Cahaya Di Mataku

Cahaya Di Mataku
Bersamamu selamanya


__ADS_3

Chaiya kini tengah duduk di pelaminan mempelai wanita dengan didampingi oleh para wanita dari pihak mempelai wanita. Karna keluarga Chaiya hanya dokter Jhon, maka ia memilih Lisa dan Dita untuk mendampinginya di pelaminan. Kedua sahabat Chaiya itu terlihat sangat cantik dengan dandanan yang berbeda dari penampilan mereka biasanya. Sesekali mereka tampak menggoda Chaiya yang terlihat kehilangan senyuman di wajahnya. "Hei! Dimana senyum mepelai wanita kita ini?" ucap Lisa. "Jangan bilang kalau kau sudah membayangkan kegiatanmu nanti malam Chaiya." ucap Dita menggoda Chaiya. Chaiya pun mencubit kedua sahabatnya itu karna kesal.


💖💖💖


Sementara itu Gara dengan gagahnya duduk di kursi pelaminan mempelai pria. Berbeda dengan Chaiya, wajah Gara terlihat sangat tenang. Surya dan Max juga berada di sana sebagai pendamping yang mewakili keluarga untuk Gara, karna Gara tidak memiliki keluarga lagi selain Surya. Sesekali Gara menoleh kepada sahabatnya dengan senyumnya untuk berbagi kehagiaan yang ia rasakan.

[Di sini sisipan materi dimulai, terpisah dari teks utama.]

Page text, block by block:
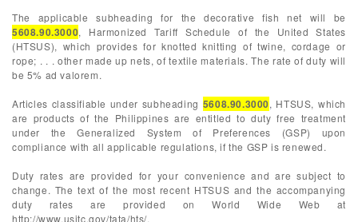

Dengan sekuat tenaga Surya berusaha menyimpan dan menahan air matanya, dan merelakan cintanya untuk di miliki sahabatnya itu. Melihat keadaan Surya, Max hampir saja tidak bisa menahan diri untuk mengatakan yang sebenarnya pada Gara. Namun Surya menahan Max agar tidak melakukan hal itu. Maka tidak ada yang bisa dilakukan Max selain menahan perih melihat Surya yang sangat terluka.


Dan akhirnya, acara sakral yang tunggu-tunggu telah tiba. Sang pemuka agama kini mulai memimpin jalanya prosesi pengikatan janji suci antara Chaiya dan Gara. Janji suci yang akan mengikat dua insan untuk saling memiliki satu sama lain. "Tuan Gara Vanhouten, apakah kau bersedia menerima dan menikahi nona Chaiya Shyra Wu sebagai istrimu?" tanya sang pemuka agama kepada Gara.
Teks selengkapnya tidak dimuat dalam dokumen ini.